Feu le progressisme du mouvement conservateur canadien

Jusqu’au début des années 90, le mouvement conservateur canadien a été dominé par son aile progressiste.

Elle a été à la clé de son succès électoral et des tenants de la mouvance progressiste, les Red Tories,  se sont succédés à la tête du Parti progressiste-conservateur aussi bien au niveau fédéral que dans des provinces centrales pour cette formation.John Diefenbaker, Robert Stanfield, Joe Clark, Brian Mulnoney, Kim Campbell et Jean Charest étaient tous issus de l’aile progressiste du mouvement conservateur. John Robarts et William Davis aussi et, à eux deux, ils ont gouverné  l’Ontario pendant le quart de siècle au cours duquel cette province a accédé à la modernité.  Peter Lougheed, considéré comme le premier ministre qui a fait entrer l’Alberta dans les ligues majeures de la politique canadienne, était également un progressiste.

L’arrivée en force en 1993 du Parti réformiste au Parlement fédéral et la quasi-élimination du Parti progressiste-conservateur du paysage canadien ont mis fin à cette époque. Aujourd’hui, le Canada est gouverné pour la première fois de son histoire moderne par un premier ministre conservateur qui est fier de ne pas être un progressiste.  En fin de semaine, le dernier vrai château-fort des Red Tories est également tombé.

À l’instar du mouvement conservateur canadien, le parti ontarien a rompu pour la première fois avec sa tradition progressiste au milieu des années 90, avec l’arrivée au pouvoir de Mike Harris. Sa « Révolution du bon sens »  allait à l’encontre des moeurs centristes de sa province et de l’héritage de sa formation.

Depuis le départ de Mike Harris, les conservateurs ontariens étaient revenus au centre, s’en remettant à deux chefs progressistes, Ernie Eves et John Tory, pour continuer sur la lancée électorale de l’ex-premier ministre.  Leurs échecs respectifs ont mené ce weekend au retour en force de l’aile plus pure et dure du mouvement conservateur ontarien.

Avec Tim Hudak comme chef, le parti conservateur ontarien sera désormais sur la même longueur d’ondes idéologique que son pendant fédéral.  M. Hudak s’est notamment distingué pendant la course au leadership en proposant l’abolition du tribunal ontarien des droits de la personne. (Sur le plan plus politique, il prévoit néanmoins lutter contre le projet de taxe harmonisée mis en place par ses cousins fédéraux avec le gouvernement libéral de Dalton McGuinty.)

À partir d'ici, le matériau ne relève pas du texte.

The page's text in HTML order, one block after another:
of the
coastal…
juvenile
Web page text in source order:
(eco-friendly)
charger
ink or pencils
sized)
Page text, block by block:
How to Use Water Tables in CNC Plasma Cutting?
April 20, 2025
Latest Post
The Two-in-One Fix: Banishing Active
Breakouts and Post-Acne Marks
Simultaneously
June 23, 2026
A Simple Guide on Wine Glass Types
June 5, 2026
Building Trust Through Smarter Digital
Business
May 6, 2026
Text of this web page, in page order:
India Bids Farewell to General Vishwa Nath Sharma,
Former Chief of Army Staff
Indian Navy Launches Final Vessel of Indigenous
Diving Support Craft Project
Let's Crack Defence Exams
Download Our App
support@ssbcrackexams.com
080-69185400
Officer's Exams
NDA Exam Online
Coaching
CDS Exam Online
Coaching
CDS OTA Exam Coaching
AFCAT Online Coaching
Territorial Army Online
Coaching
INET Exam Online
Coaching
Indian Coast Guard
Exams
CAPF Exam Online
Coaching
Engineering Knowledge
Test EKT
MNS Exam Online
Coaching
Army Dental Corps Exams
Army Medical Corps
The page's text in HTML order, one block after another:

Comme Stephen Harper, le nouveau chef devra composer avec une aile progressiste marginalisée – dont les éléments risquent de dériver vers le Parti libéral –  et un fort courant de conservatisme social qui a propulsé son champion, Frank Klees, en deuxième place ce weekend. (La dynamique de ce vote devrait d’ailleurs inciter ceux qui imaginent un retour du balancier vers le centre au sein du parti fédéral à l’occasion de la succession de Stephen Harper à y penser à deux fois. Les événements du weekend ont mis en évidence un déficit croissant de rapport de forces entre les Red Tories et la droite religieuse.)

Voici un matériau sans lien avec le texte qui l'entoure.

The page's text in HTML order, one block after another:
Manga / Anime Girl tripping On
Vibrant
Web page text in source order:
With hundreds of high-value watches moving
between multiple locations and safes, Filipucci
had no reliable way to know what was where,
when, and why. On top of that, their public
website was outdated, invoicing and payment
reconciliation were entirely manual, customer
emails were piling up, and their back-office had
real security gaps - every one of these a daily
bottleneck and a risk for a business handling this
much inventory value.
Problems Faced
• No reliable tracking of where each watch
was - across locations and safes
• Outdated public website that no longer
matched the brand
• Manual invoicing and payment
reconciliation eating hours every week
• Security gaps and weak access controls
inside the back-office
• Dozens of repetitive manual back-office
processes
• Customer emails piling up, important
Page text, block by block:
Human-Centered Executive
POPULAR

Il se peut que le résultat de ce vote au leadership  soit une meilleure nouvelle pour le premier ministre Dalton McGuinty que pour l’avenir immédiat du Parti progressiste- conservateur de l’Ontario et que ce dernier en vienne à regretter d’avoir jeter une autre pelletée de terre sur son passé progressiste.

Ce résultat s’inscrit néanmoins dans une tendance lourde qui est en voie de transformer la culture politique du Canada.

Il fut un temps où la force de l’aile progressiste du mouvement conservateur combinée à la vigueur intellectuelle de ses pendants libéraux et néo-démocrates étaient largement garantes de ce que le débat politique canadien soit nettement plus centriste qu’aux États-Unis.  Mais aujourd’hui, la droite domine à la fois le débat politico-intellectuel canadien et le mouvement conservateur et certains des premiers ministres libéraux les plus influents – comme Gordon Campbell en Colombie-Britannique et Jean Charest au Québec – sont issus d’une mouvance plus conservatrice que libérale. Il y a même des jours où on a l’impression que Michael Ignatieff est finalement le Red Tory le plus influent de la scène fédérale.